• **TASK STATEMENT**:
Show every line from the data below that includes "with".
(Beginning of EXERCISE DATA)
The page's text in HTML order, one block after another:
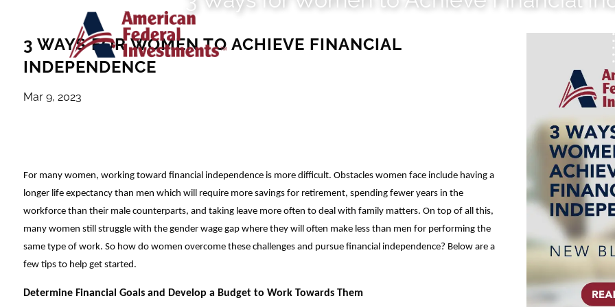
3 WAYS FOR WOMEN TO ACHIEVE FINANCIAL
INDEPENDENCE
Mar 9, 2023
For many women, working toward financial independence is more difficult. Obstacles women face include having a
longer life expectancy than men which will require more savings for retirement, spending fewer years in the
workforce than their male counterparts, and taking leave more often to deal with family matters. On top of all this,
many women still struggle with the gender wage gap where they will often make less than men for performing the
same type of work. So how do women overcome these challenges and pursue financial independence? Below are a
few tips to help get started.
Determine Financial Goals and Develop a Budget to Work Towards Them
(End of EXERCISE DATA)
• **SOLUTION FOR THIS PROBLEM**:
workforce than their male counterparts, and taking leave more often to deal with family matters. On top of all this,
many women still struggle with the gender wage gap where they will often make less than men for performing the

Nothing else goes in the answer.